Saya pun langsung menoleh sesuatu yang diberi nama ban itu.
Allahuakbar!!! Ini sepeda motor atau sepeda lipat? Sial betul kawan kami yang
saat kami berurusan dengan polisi itu mungkin sedang ngakak-ngakak menikmati liburannya di Pulau Bangka, sedang
kami harus menanggung akibat ban motornya yang bagai habis minum susu
pelangsing itu. Sialnya lagi, selama dia di Yogyakarta, mengapa tidak dia saja
yang ditilang dari dulu, bukan kami malam itu? Lha, saya tiba-tiba heran,
mengapa selama ini kawan saya itu aman-aman saja rupanya, bermotor lalu-lalang
mengitari Yogyakarta, tak adakah polisi yang berniat menilangnya karena dengan
melanggar hukum telah memberi asupan susu pelangsing terhadap ban motornya?
Itulah mengapa kemudian saya mengatakan itu pengalaman
paling tidak sedap saat kali pertama tinggal di Yogyakarta, tinggal untuk
sementara maksudnya. Setelah menyelesaikan kuliah, saya pun berniat kembali ke
kampung halaman di Pulau Bangka. Setidaknya sampai malam kami ditilang. Soal
niat itu berubah atau tidak, itu perkara nanti. Jangankan cuma niat, cita-cita
yang sudah mantap saja waktu kecil pasti kelak banyak yang berubah. Lha,
bayangkan, coba baca cita-cita anak-anak SD, pasti sebagian besar mau jadi
presiden bukan? Apa semuanya betul-betul jadi presiden kelak? Tentu saja tidak
semuanya bukan? Apa harus tetap jadi presiden, bersikeras sekalipun sudah kalah
saat pemilihan umum? Sudah kalah, lalu berniat mengamandemen konstitusi biar
semua orang yang dulu bercita-cita menjadi presiden bisa betul-betul jadi
presiden, sehingga siapa yang mau jadi presiden bisa mengikuti seleksi
sebagaimana seleksi penerimaan pegawai, alokasinya sampai ribuan? Coba
bayangkan kalau sebuah negara presidennya banyak sekali macam jumlah pegawai
negeri?
Nah, itulah mengapa saya bilang bahwa perkara niat saya
berubah atau tidak kemudian, itu urusan kemudian pula. Seandainya situasi
mengharuskan saya untuk tetap di Yogyakarta misalkan, atau berada ditempat lain
sehingga saya tak bisa balik ke Pulau Bangka, itulah jalan hidup saya. Mengutip
sebuah kalimat yang cukup bijaksana, kalau memang itu jalan hidup saya, berarti
itulah yang terbaik. Sekalipun malam itu kami sampai ditilang oleh polisi,
berarti itulah yang terbaik. Ah, padahal pahit sekali rasanya ditilang polisi.
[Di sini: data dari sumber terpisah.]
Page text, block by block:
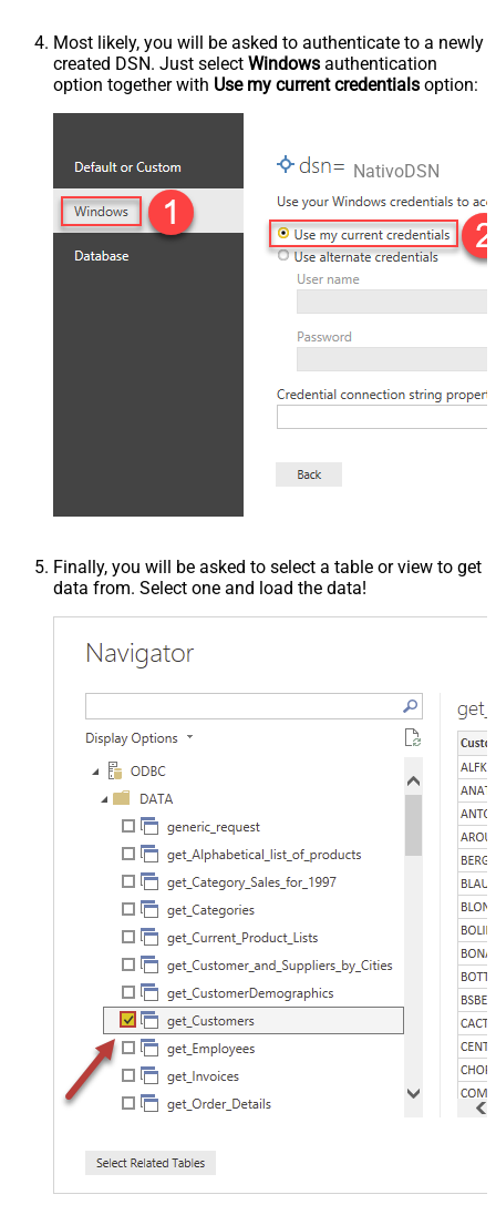
Most likely, you will be asked to authenticate to a newly
created DSN. Just select Windows authentication
option together with Use my current credentials option:
NativoDSN
Finally, you will be asked to select a table or view to get
data from. Select one and load the data!
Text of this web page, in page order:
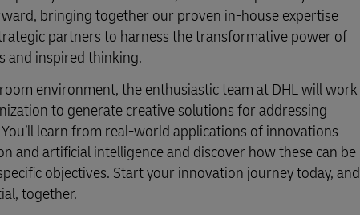
Direct mail for business
bringing together our proven in-house expertise
partners to harness the transformative power of
and inspired thinking.
environment, the enthusiastic team at DHL will work
to generate creative solutions for addressing
learn from real-world applications of innovations
and artificial intelligence and discover how these can be
objectives. Start your innovation journey today, and
together.

Mulanya, berbekal ilmu hukum yang saya pelajari selama 4
tahun kuliah, saya sempat berkilah bahwa ban motor yang kami kendarai malam itu
sesuai standard. Saat sok-sok membela diri, saya berdo;a semoga saja lensa mata
polisi itu berubah bagai lup sehingga ban yang semula kecil jadi besar oleh
mereka. Semoga . Semoga. Semoga. Celaka tujuh turunan, jangankan melihat,
mendengar pembelaan yang saya utarakan sepertinya pun tidak. Mereka langsung
meminta kami mengikuti mereka. Sebenarnya, otak sinting saya mulai berkasi,
berniat hendak putar arah lalu putar gas sekencang-kencangnya lari dari
pengawasan polisi. Namun, untungnya saya masih tergolong warga negara yang
baik, saya ikuti saja polisi itu sampai pos mereka di perempatan 0 KM.
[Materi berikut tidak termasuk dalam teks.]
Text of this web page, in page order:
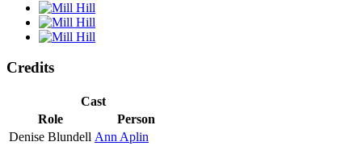
Credits
Cast
Role
Person
Denise Blundell Ann Aplin
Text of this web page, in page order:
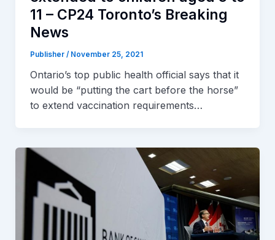
11 – CP24 Toronto’s Breaking
News
Publisher / November 25, 2021
Ontario’s top public health official says that it
would be “putting the cart before the horse”
to extend vaccination requirements…
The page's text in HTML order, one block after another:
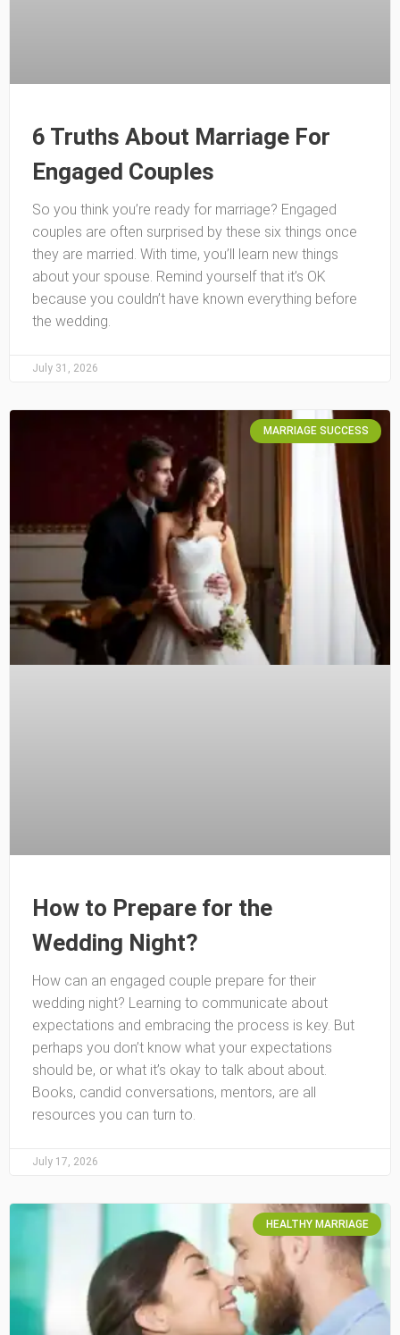
6 Truths About Marriage For
Engaged Couples
So you think you’re ready for marriage? Engaged
couples are often surprised by these six things once
they are married. With time, you’ll learn new things
about your spouse. Remind yourself that it’s OK
because you couldn’t have known everything before
the wedding.
July 31, 2026
MARRIAGE SUCCESS
How to Prepare for the
Wedding Night?
How can an engaged couple prepare for their
wedding night? Learning to communicate about
expectations and embracing the process is key. But
perhaps you don’t know what your expectations
should be, or what it’s okay to talk about about.
Books, candid conversations, mentors, are all
resources you can turn to.
July 17, 2026
HEALTHY MARRIAGE

Sebetulnya, warga negara yang baik itu adalah alasan nomor 99 mengapa saya
mengikuti permintaan pak polisi. Alasan pertama, sebab SIM dan STNK sudah
ditangan mereka. Ah, pahit, kawan.
Sebelum masuk pos, sekali lagi saya memandang ban motor yang
mungkin sudah bertahun-tahun ikut program diet itu dengan tatapan kosong. Oh, kawan, apa kerjamu di
Yogyakarta selama ini melangsingkan ban-ban motor orang seantero Daerah
Istimewa Yogayakrta? Apa sekarang kamu sedang merampingkan ban-ban motor orang
kampung halaman kita di Bangka? Awas kamu, kawan, kalau sampai saya dapati kamu
sedang melangsingkan ban motor RX Special Ayahku? Saya tilang kamu.
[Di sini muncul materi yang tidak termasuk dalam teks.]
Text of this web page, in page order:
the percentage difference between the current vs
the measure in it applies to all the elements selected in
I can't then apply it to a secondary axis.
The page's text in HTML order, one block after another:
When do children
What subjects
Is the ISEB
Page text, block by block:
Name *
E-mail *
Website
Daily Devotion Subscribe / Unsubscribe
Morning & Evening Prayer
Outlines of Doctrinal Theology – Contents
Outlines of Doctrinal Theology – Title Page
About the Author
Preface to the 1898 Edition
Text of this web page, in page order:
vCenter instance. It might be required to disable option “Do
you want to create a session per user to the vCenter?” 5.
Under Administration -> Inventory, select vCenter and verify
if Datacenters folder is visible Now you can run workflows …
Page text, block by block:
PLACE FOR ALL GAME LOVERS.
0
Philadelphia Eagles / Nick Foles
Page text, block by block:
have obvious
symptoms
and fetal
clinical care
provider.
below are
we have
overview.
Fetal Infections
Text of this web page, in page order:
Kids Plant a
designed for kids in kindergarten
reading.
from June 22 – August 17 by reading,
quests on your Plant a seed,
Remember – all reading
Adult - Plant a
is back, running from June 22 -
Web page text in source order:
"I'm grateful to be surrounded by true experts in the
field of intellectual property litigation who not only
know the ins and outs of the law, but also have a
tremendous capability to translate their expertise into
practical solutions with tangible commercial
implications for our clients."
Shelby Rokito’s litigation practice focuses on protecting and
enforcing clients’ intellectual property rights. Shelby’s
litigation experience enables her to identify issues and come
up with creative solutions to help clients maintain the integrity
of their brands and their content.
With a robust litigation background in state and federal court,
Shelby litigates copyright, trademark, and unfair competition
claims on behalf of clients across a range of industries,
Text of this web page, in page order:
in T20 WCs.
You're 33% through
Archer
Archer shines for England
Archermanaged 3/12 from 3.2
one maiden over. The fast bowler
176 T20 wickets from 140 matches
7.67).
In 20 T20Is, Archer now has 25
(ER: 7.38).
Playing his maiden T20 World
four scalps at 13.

“Pilih SIM atau STNK yang kami tahan?”
Ah, bapak, macam kuis saja saya dibuatnya, pakai acara
pilihan ganda segala. Mengapa tidak bapak saja yang memutuskannya? Astaga,
tiba-tiba saya ingat sesuatu, cepat-cepat saya menyilang salah satu pilihan
yang diajukan pak polisi.
“SIM saja, Pak!”
“Mengapa bukan STNK saja?”
Ah, bapak, kalau begini bukan pilihan ganda lagi namanya.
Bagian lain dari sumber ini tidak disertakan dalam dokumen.